Designer: Your hands are so soft. (End Scene)
Shasha Tiel is an accountant.
Remember that huge update I promised. Well, I guess by huge I meant one. I have a severe pen shortage so the drawings for today and tomorrow are done with a .5 pen, brush pen, and remnants of my .05 pen. So less details than what you might be used to but thats the way it has to be. I personally hate using the larger gauges but I needed to get something done.

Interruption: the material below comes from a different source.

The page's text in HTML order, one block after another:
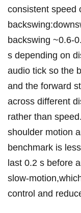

What I got done was Leslomy Tacema. Leslomy Tacema was a female Duros. She was seen on both Mos Eisley and in Jabba's Palace. Don't remember this beauty from jabba's Palace? Neither do I. Here is why:
See that lump in the back? That's Leslomy.
What this screen shot is is a testament to geeks who have way too much time on their hands so they obsessively scour backgrounds and write down who was in them. How did they know this was Leslomy and not some other Duros? Well, I have no idea. I guess I will just have to trust them and pray they never respond with one of those really informative but long winded responses as to how they know such facts that make me sad I like the same things they do.
Also, what the hell is going on in this shot? What part of the Gamorrean guard is Lando's face touching? Please let it be crotch. I mean... I have no desire to see Billy Dee Williams pleasuring a porcine humanoid while various species of aliens look on. Um, bye.